*** Exercise input Section Begins ***

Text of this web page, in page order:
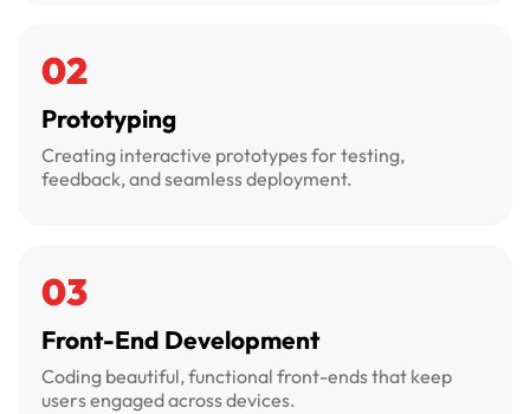
02
Prototyping
Creating interactive prototypes for testing,
feedback, and seamless deployment.
03
Front-End Development
Coding beautiful, functional front-ends that keep
users engaged across devices.
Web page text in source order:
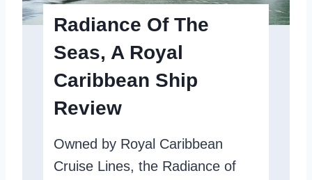
h
e
S
s
R
Radiance Of The
Seas, A Royal
Caribbean Ship
Review
Owned by Royal Caribbean
Cruise Lines, the Radiance of
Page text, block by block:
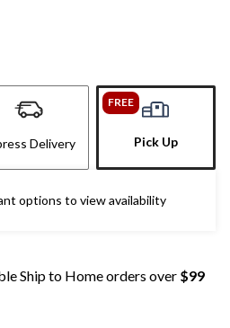
Delivery
FREE
Pick Up
options to view availability
Ship to Home orders over $99
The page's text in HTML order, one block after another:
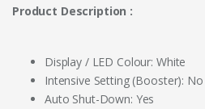
Product Description :
Display / LED Colour: White
Intensive Setting (Booster): No
Auto Shut-Down: Yes
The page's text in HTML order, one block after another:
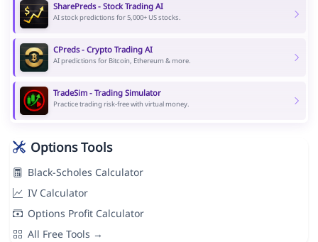
SharePreds - Stock Trading AI
AI stock predictions for 5,000+ US stocks.
CPreds - Crypto Trading AI
AI predictions for Bitcoin, Ethereum & more.
TradeSim - Trading Simulator
Practice trading risk-free with virtual money.
Options Tools
Black-Scholes Calculator
IV Calculator
Options Profit Calculator
All Free Tools →
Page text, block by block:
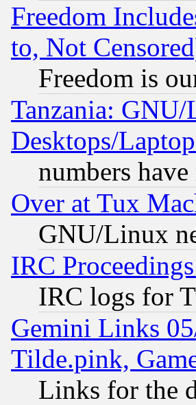
Freedom
to, Not
Freedom is
Tanzania:
Desktops/
numbers
Over at Tux
GNU/Linux
IRC
IRC logs for
Gemini Links
Tilde.pink,
Links for the
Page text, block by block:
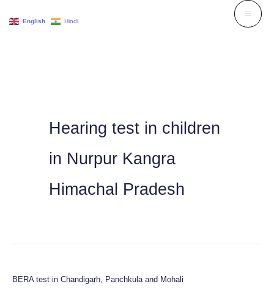
Hearing test in children
in Nurpur Kangra
Himachal Pradesh
BERA test in Chandigarh, Panchkula and Mohali
BERA
English Hindi
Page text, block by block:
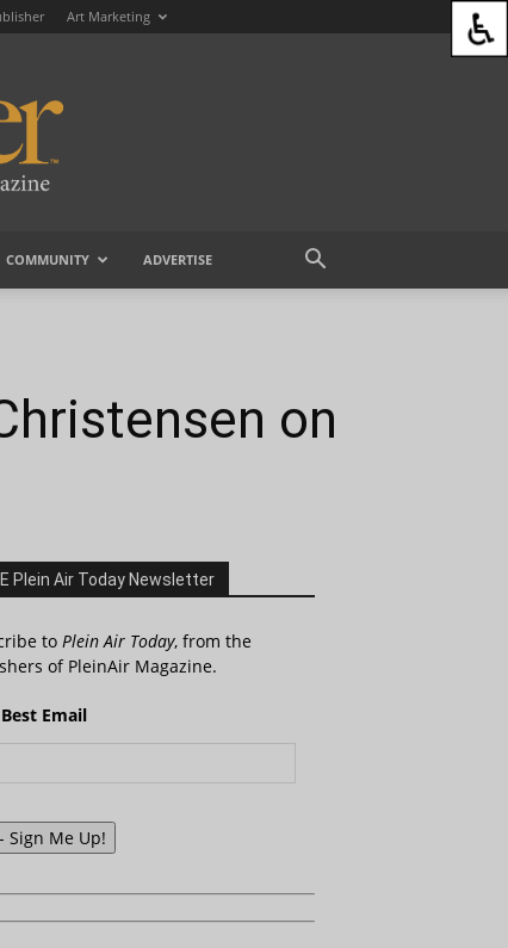
Art Marketing
COMMUNITY ADVERTISE
on
Plein Air Today Newsletter
to Plein Air Today, from the
of PleinAir Magazine.
Email
Sign Me Up!
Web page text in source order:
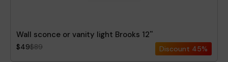
Wall sconce or vanity light Brooks 12''
$49$89 Discount 45%
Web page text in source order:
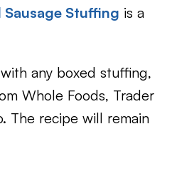
Stuffing is a
any boxed stuffing,
Whole Foods, Trader
The recipe will remain
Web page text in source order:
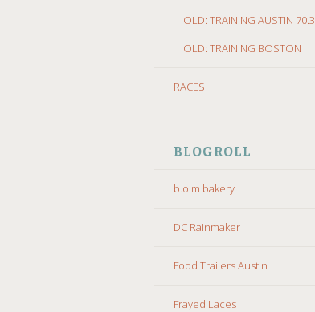
OLD: TRAINING AUSTIN 70.3
OLD: TRAINING BOSTON
RACES
BLOGROLL
b.o.m bakery
DC Rainmaker
Food Trailers Austin
Frayed Laces
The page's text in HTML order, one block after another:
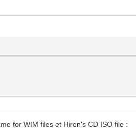
for WIM files et Hiren's CD ISO file :
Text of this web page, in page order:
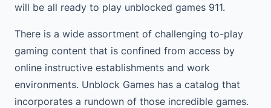
will be all ready to play unblocked games 911.
There is a wide assortment of challenging to-play
gaming content that is confined from access by
online instructive establishments and work
environments. Unblock Games has a catalog that
incorporates a rundown of those incredible games.

*** Exercise input Section Ends ***

▸ Problem description:
Each line of the data must be restated exactly, and the pictures must be left out.

▸ Completed exercise:
Text of this web page, in page order:
02
Prototyping
Creating interactive prototypes for testing,
feedback, and seamless deployment.
03
Front-End Development
Coding beautiful, functional front-ends that keep
users engaged across devices.
Web page text in source order:
h
e
S
s
R
Radiance Of The
Seas, A Royal
Caribbean Ship
Review
Owned by Royal Caribbean
Cruise Lines, the Radiance of
Page text, block by block:
Delivery
FREE
Pick Up
options to view availability
Ship to Home orders over $99
The page's text in HTML order, one block after another:
Product Description :
Display / LED Colour: White
Intensive Setting (Booster): No
Auto Shut-Down: Yes
The page's text in HTML order, one block after another:
SharePreds - Stock Trading AI
AI stock predictions for 5,000+ US stocks.
CPreds - Crypto Trading AI
AI predictions for Bitcoin, Ethereum & more.
TradeSim - Trading Simulator
Practice trading risk-free with virtual money.
Options Tools
Black-Scholes Calculator
IV Calculator
Options Profit Calculator
All Free Tools →
Page text, block by block:
Freedom
to, Not
Freedom is
Tanzania:
Desktops/
numbers
Over at Tux
GNU/Linux
IRC
IRC logs for
Gemini Links
Tilde.pink,
Links for the
Page text, block by block:
Hearing test in children
in Nurpur Kangra
Himachal Pradesh
BERA test in Chandigarh, Panchkula and Mohali
BERA
English Hindi
Page text, block by block:
Art Marketing
COMMUNITY ADVERTISE
on
Plein Air Today Newsletter
to Plein Air Today, from the
of PleinAir Magazine.
Email
Sign Me Up!
Web page text in source order:
Wall sconce or vanity light Brooks 12''
$49$89 Discount 45%
Web page text in source order:
Stuffing is a
any boxed stuffing,
Whole Foods, Trader
The recipe will remain
Web page text in source order:
OLD: TRAINING AUSTIN 70.3
OLD: TRAINING BOSTON
RACES
BLOGROLL
b.o.m bakery
DC Rainmaker
Food Trailers Austin
Frayed Laces
The page's text in HTML order, one block after another:
for WIM files et Hiren's CD ISO file :
Text of this web page, in page order:
will be all ready to play unblocked games 911.
There is a wide assortment of challenging to-play
gaming content that is confined from access by
online instructive establishments and work
environments. Unblock Games has a catalog that
incorporates a rundown of those incredible games.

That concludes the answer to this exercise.